Once a concern form has been sent in on My Concern it comes to the immediate attention of the DSL/DDSLs and can be followed up quickly and efficiently. DSL/DDSLs also ensure ongoing follow up and can add members to a team round any concern or around the entire profile of a pupil (where more concerns can be seen at once). Thus, a class teacher or therapist or counsellor can be added as necessary.
If a parent or member of the public has Child Protection concerns, they can report it to the DSL. All staff, however, are responsible for not disclosing to members of the public details about children who are on roll at the School. Additionally, they should always involve the Principal in the event that a member of the public raises a CP concern so that the School can take advice from Veilig Thuis.
Historical cases and concerns/allegations raised after an extended period of time: If a concern of a historical nature is raised (i.e. one that has taken place in a previous academic year) we will, in the first instance, check the CP records to see if anything has been recorded previously. Depending on the nature of the concern, we may ask why the issue has not been raised previously, but in any account we will record the concern, and the DSL will make a the decision as to what action needs to be taken; whether to follow the School's usual protocols in establishing a core meeting (if the child is still on roll) or refer the matter to VT if the child is no longer at the School.
2.3 What happens next - consultation
The Designated Safeguarding Lead or Deputy Designated Designated Lead decides what happens next. The DSL/DDSL will meet with the member of staff to consult and establish:
- whether the signs observed are recognised by others;
- whether others have observed additional signs;
- whether the signs observed have also led others to suspect child abuse;
- which subsequent steps need to be taken.
The Designated Safeguarding Lead or Deputy Designated Safeguarding Lead will also decide how to allocate duties and responsibilities with regard to the steps to be taken.
The DSL (or DDSL) normally speaks to the parent/carer before making a formal referral but, if she believes this might place the child or a member of staff at immediate risk, she will not alert the parent/carer. Staff raising concerns about a child will be told what has happened as a result of their report.

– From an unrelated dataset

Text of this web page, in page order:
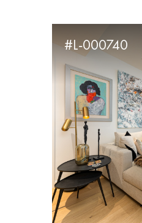
#L-000740

The DSL/DDSL responsible for child protection and who has been involved in the consulting procedure will make a written record of the consultation on MyConcern and is then legally obliged to follow the Dutch meldcode.

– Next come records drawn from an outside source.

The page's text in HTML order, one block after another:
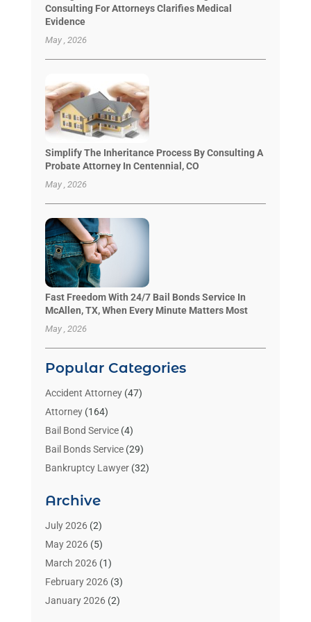
Consulting For Attorneys Clarifies Medical
Evidence
May , 2026
Simplify The Inheritance Process By Consulting A
Probate Attorney In Centennial, CO
May , 2026
Fast Freedom With 24/7 Bail Bonds Service In
McAllen, TX, When Every Minute Matters Most
May , 2026
Popular Categories
Accident Attorney(47)
Attorney(164)
Bail Bond Service(4)
Bail Bonds Service(29)
Bankruptcy Lawyer(32)
Benzene Lawyers
Bonds(3)
Child Custody
Criminal Lawyer
Divorce Attorney(26)
Estate Planning Attorney
Archive
July 2026(2)
May 2026(5)
March 2026(1)
February 2026(3)
January 2026(2)

It is important to note that under the Dutch meldcode, a child/minor being witness to domestic violence is considered abuse in itself as it causes significant harm to the child/minor.
2.4 Care Team meeting
Following Consultation, the DSL/DDSL will share concerns with the School's Care Team to decide on further action. Note: within the BSA Care Team comprises the DSL, the relevant DDSL (Head of Early Years, Head of Juniors or the Senior School Deputy Head (Pastoral)), spmetimes the Principal and possibly any therapists involved with the child or the School Counsellor in the Senior School. On occasion other relevant members of staff (for example the class teacher or reporting member of staff) may also be included on the Care Team.
2.5 Speaking to parents and outside agencies
The Care Team will decide who will speak to parents (usually the DDSL).

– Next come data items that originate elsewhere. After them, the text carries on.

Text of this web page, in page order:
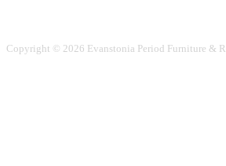
Copyright © 2026 Evanstonia Period Furniture &
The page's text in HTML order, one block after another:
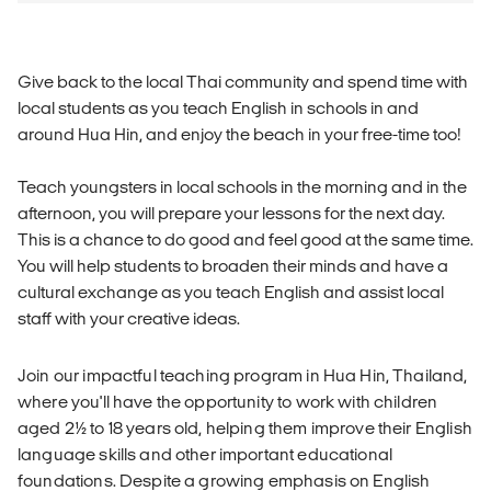
Give back to the local Thai community and spend time with
local students as you teach English in schools in and
around Hua Hin, and enjoy the beach in your free-time too!
Teach youngsters in local schools in the morning and in the
afternoon, you will prepare your lessons for the next day.
This is a chance to do good and feel good at the same time.
You will help students to broaden their minds and have a
cultural exchange as you teach English and assist local
staff with your creative ideas.
Join our impactful teaching program in Hua Hin, Thailand,
where you'll have the opportunity to work with children
aged 2½ to 18 years old, helping them improve their English
language skills and other important educational
foundations. Despite a growing emphasis on English

After speaking to the parents, the DL/DDL will decide whether to complete a Melding to Veilig Thuis (VT) or whether to make a formal referral to a therapist, the School Doctor, the OKA or another relevant outside agency. (see 5 Meld Code)
Note: It is only possible to make a report to VT without first having conducted a conversation with the parent/guardian when:
- The safety of the child, the parents/carers, yourself or any other individual is threatened
- If you have good reason to believe that the parent will break contact with you upon hearing the information
The Care Team will decide which member of staff (usually the Headteacher (DDL)) will coordinate the ongoing care, including communicating the outcome of the referral to the parents and the class teacher. All communications and meeting notes will be kept on MyConcern.
If at any point it becomes apparent that the suggested referrals are not having an impact, the Care Team will instigate a Melding to VT for further support.
(See translation of Dutch Meldcode below (5) for details of the basis for this procedure)
2.7 Instances where children are at risk of abuse by other children
The School recognises that children may be at risk from child-on-child abuse. In these circumstances, the procedure will remain the same as set out in the reporting code below, and advice sought from VT if the Care Team decides that there is a likelihood that the abuse is actual. The School will use its pastoral system to ensure that both children are supported and that staff are supported in dealing with the situation. This may also lead to a review of the School’s safeguarding procedures. Child-on-child abuse can involve, but is not limited to bullying, sexting, sexual violence, sexual harassment, initiation ceremonies.
2.8 Strategic opportunities for staff to raise concerns
As well as the duty on all staff to report any concerns of child abuse, the School will regularly table the discussion of Child Protection at Management Meetings and within CPD and Supervision Meetings (see CPD policy). If in doubt, please consult the Designated Lead/ Deputy Lead for advice.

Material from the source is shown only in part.